The High Court granted Strong Special Leave to Appeal.

The Court unanimously rejected Strong's criticism of the construction of s5D by the Court of Appeal. The High Court held that "factual Causation" in s5D(1)(a) was a statutory statement of the familiar 'but for' test. That test provides that a breach of duty of care will be found to have caused an accident if the accident would not have occurred but for the negligence. Otherwise the "scope of liability" requirement in s5D(1)(b) incorporated the requirements of reasonableness, and s5D(2) makes allowance for circumstances where the factual causation could not be established on the 'but for' basis. That section allows a finding of causation where the negligence materially contributes to the appellant's harm, but is not the "sole cause".

The question for consideration however, was whether the Court of Appeal had erred in finding that Strong had not satisfied the onus of proof in tendering evidence to support an inference on the balance of probabilities of factual causation.

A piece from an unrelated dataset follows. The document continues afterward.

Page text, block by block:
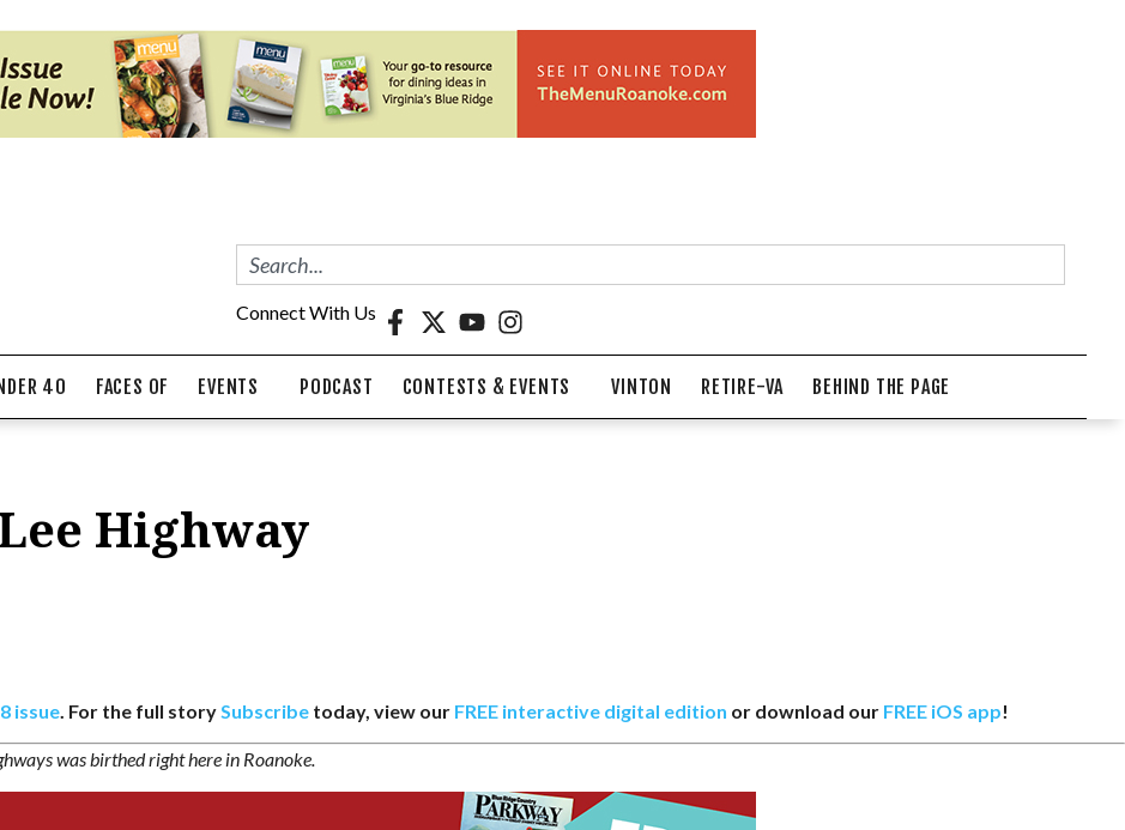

The High Court by 4-1 majority, found that Strong had discharged the onus, despite the absence of direct evidence as to the time the chip had been present prior to the fall (such as observations as to the condition of the chip). The majority noted that the potential for the chip to have been dropped at any time between 8.00 am and 12.30 pm and held it legitimate to infer that it had been present for more than 15 minutes prior to the accident period because, simply, on balance it was more probable in the circumstances of this case that the chip had been dropped in the approximately 3.5 hours from the start of trading than the 15 minutes preceding the accident.

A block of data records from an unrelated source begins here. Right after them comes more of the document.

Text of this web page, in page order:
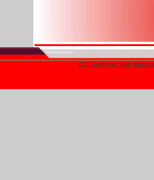
Corrections and
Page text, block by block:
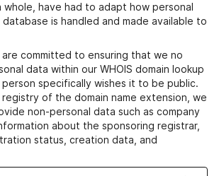
whole, have had to adapt how personal
database is handled and made available to
committed to ensuring that we no
data within our WHOIS domain lookup
specifically wishes it to be public.
of the domain name extension, we
non-personal data such as company
about the sponsoring registrar,
status, creation data, and
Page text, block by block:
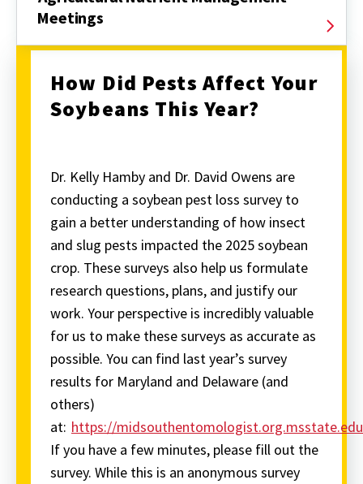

In coming to that conclusion the majority was critical of the Court of Appeal's conclusion that there was no evidence to support the inference based on its factual findings as those factual findings made (in favour of Woolworths) were not open on the evidence.

Conclusion

The decision is of significant assistance to plaintiffs in discharging the often difficult onus to establish causation. This aspect will remain 'fact rich' and, practically speaking, absent an occupier tendering compelling evidence to establish that it was at least equally likely that the foreign substance was dropped within the time a reasonable system of cleaning would have removed it, the plaintiff will establish causation on probability grounds. In some cases evidence may be available to that the foreign substance was on sale for a limited period prior to the accident thus restricting the potential time it could have been present on a floor.

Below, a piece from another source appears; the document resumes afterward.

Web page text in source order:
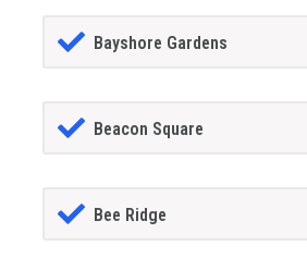
Bayshore Gardens
Beacon Square
Bee Ridge

However, that evidence is likely to usually be as to the system of cleaning so the retention of direct evidence of the cleaning system on the day of the accident (such as CCTV footage or electronic 'wand' records) is essential to the defence of these types of cases.

The content of this article is intended to provide a general guide to the subject matter. Specialist advice should be sought about your specific circumstances.